- Born: December 19, 1981 Bismarck, North Dakota, U.S.
- Died: February 16, 2025 (aged 43) Westminster, Colorado, U.S.
- Cause of death: Sepsis complicated by gunshot wounds
- Occupation: Anti-gun violence activist
- Known for: Sustaining injuries during the Columbine High School massacre

= Anne Marie Hochhalter =

American gun violence activist (1981–2025)

Anne Marie Hochhalter (December 19, 1981 – February 16, 2025) was an American anti-gun violence activist who was an initial survivor, but later fatal victim of the Columbine High School massacre. She was shot in the chest and back by Eric Harris during the attack at age 17, and was paralyzed from the waist down, with a spinal cord injury and intense nerve pain for the rest of her life. In the decades that followed, she spoke out against gun violence and opposed publicizing killers' names in the media as part of the No Notoriety movement, arguing that social media companies were profiting from violent content. She was also an advocate for supplemental Social Security payments for people with disabilities.

Six months after the Columbine shooting, Anne Marie's mother Carla, who had been suffering from depression and mental health issues previously, shot and killed herself in a pawn shop after asking to see a revolver. In 2009, Hochhalter told U.S. News & World Report that she had found it "very hard to understand" that her mother had committed suicide with a gun after her daughter had been injured by one. Anne Marie Hochhalter died in 2025 from sepsis complicated by her two gunshot wounds.

== Life after the shooting ==

Although she returned to Columbine High School for her senior year and attended a local community college, Hochhalter initially struggled to move on with her life. In 2001, her father decided to move the family including Anne Marie and her brother Nathan to a home in the mountains an hour away from the Littleton area, where they lived previously. Hochhalter later said that her time living in isolation in the mountains was "one of [her] darkest hours", leading her to contemplate suicide.

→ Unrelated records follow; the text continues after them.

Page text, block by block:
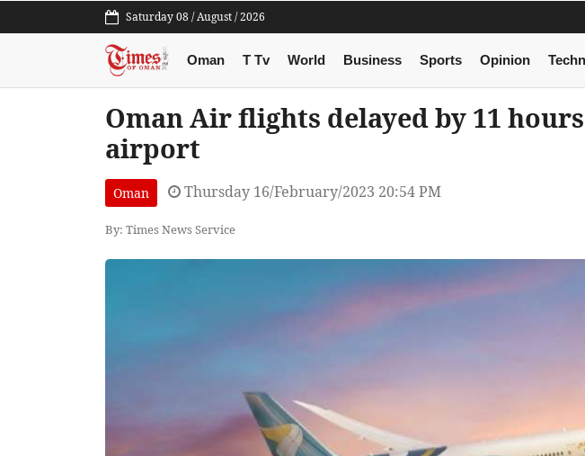
Saturday 08 / August / 2026
Oman T Tv World Business Sports Opinion
Oman Air flights delayed by 11
airport
Oman Thursday 16/February/2023 20:54 PM
By: Times News Service
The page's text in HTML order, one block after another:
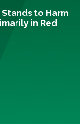
to Harm
in Red
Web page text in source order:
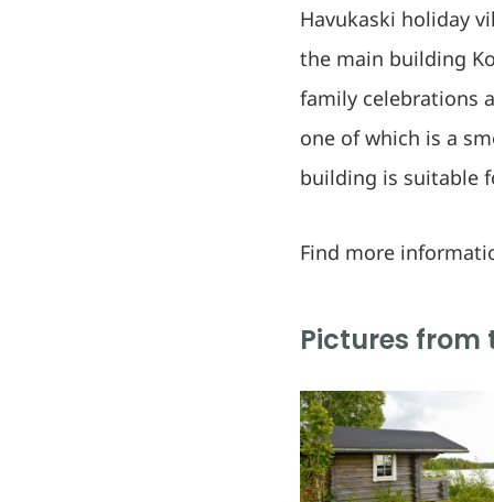
Havukaski holiday
the main building
family celebrations
one of which is a
building is suitable
Find more
Pictures from
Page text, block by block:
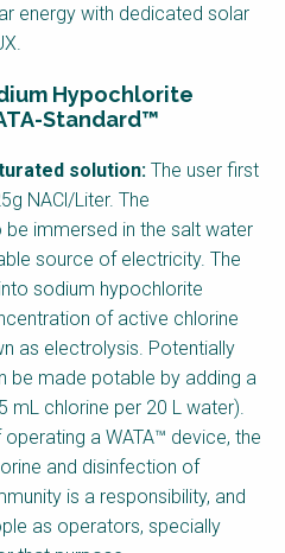
energy with dedicated solar
Hypochlorite
Standard™
solution: The user first
NACl/Liter. The
be immersed in the salt water
source of electricity. The
sodium hypochlorite
of active chlorine
as electrolysis. Potentially
be made potable by adding a
mL chlorine per 20 L water).
a WATA™ device, the
and disinfection of
is a responsibility, and
as operators, specially
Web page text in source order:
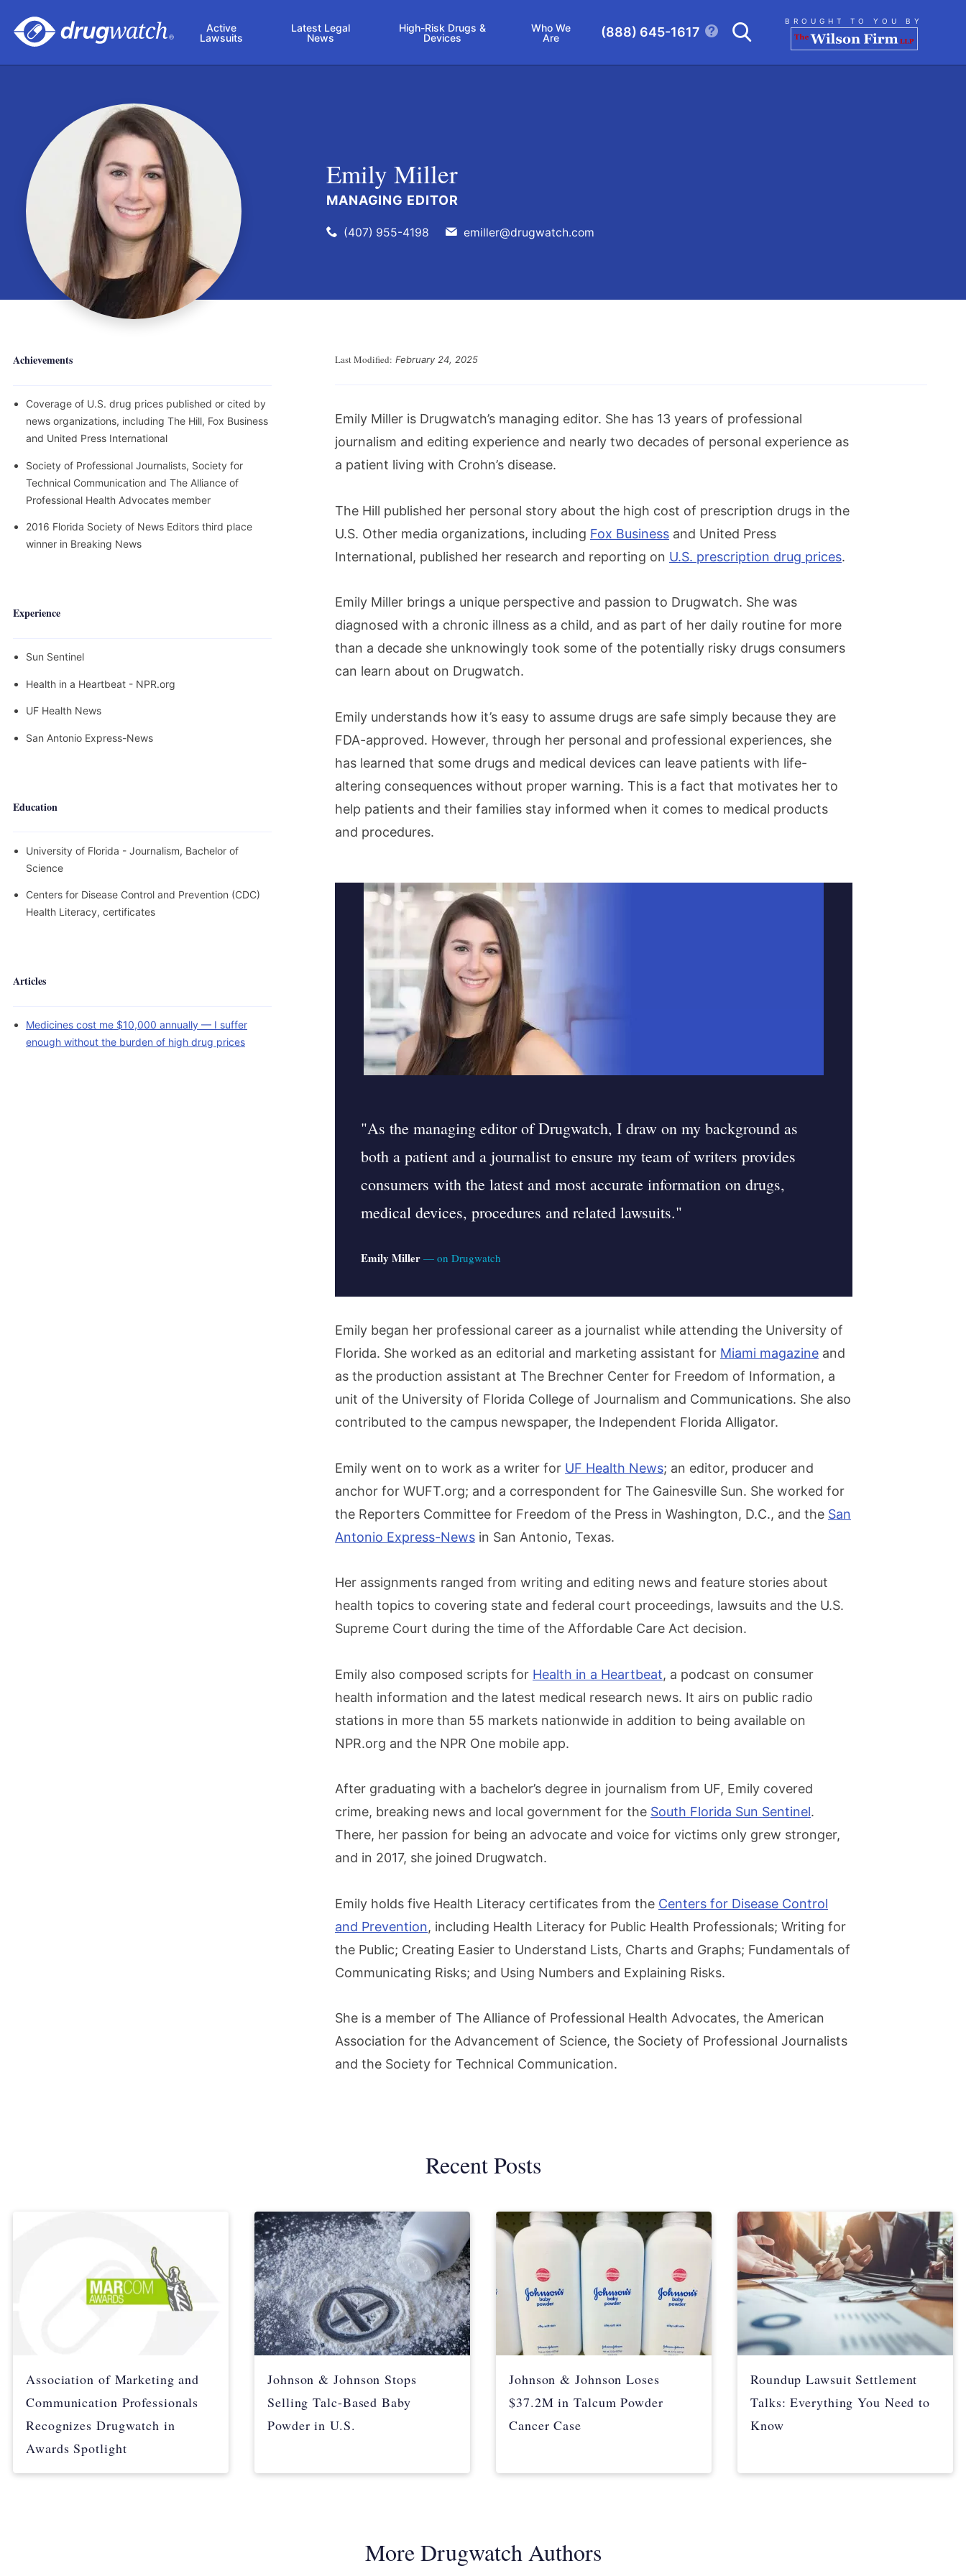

In 2002, Hochhalter started to turn her life around, relying on her faith and her determination to become independent. She bought her own townhouse near her church using money from the insurance settlement from the shooters' parents. Learning to maneuver herself in a wheelchair, she re-learned how to drive, and went back to college. Hochhalter began a part-time job at Bath & Body Works, where she later became a manager. She counseled other people with disabilities, supported other survivors of gun violence, and worked with rescue dogs.

Over time, she became close to Sue and Rick Townsend, whose daughter, Lauren, had been killed in the school shooting. Sue Townsend had initially offered to take Hochhalter to her medical appointments and physical therapy as a way of coping with her own grief. The Townsends later referred to her as their "acquired daughter", even going on vacation with her to Hawaii, where Hochhalter was able to float in a lagoon pain-free.

In 2016, Hochhalter wrote a letter on Facebook addressed to Sue Klebold, the mother of one of the gunmen, who was releasing her memoir, A Mother's Reckoning. In the post, Hochhalter quoted the "genuine and personal" letter she had received from the gunman's parents a few months after she was paralyzed, and expressed gratitude for the author's decision to donate all proceeds from the book to helping people with mental illness. She concluded by saying, "I have forgiven you", and wrote, "Hindsight is truly 20/20 and I'm sure you have agonized over what you could have done differently. I know, because I do the same thing with trying to think of ways I could have prevented my mother's death. I have no ill-will towards you."

On the 24th anniversary of the Columbine shooting on April 20, 2023, Hochhalter wrote on Facebook, "My wounds were the worst ones the doctors saw that day, and a few months later, one of them told me that when I get older, I have to be prepared for it to catch up to me".

== Death ==

Hochhalter was found dead on February 16, 2025, at her home in Westminster, Colorado; she was 43 years old. Hochhalter had died due to sepsis, complicated by the two gunshot wounds that she sustained during the 1999 Columbine attack nearly 26 years earlier. On March 13, 2025, the Jefferson County Coroner's Office ruled her death a homicide linked to the attack.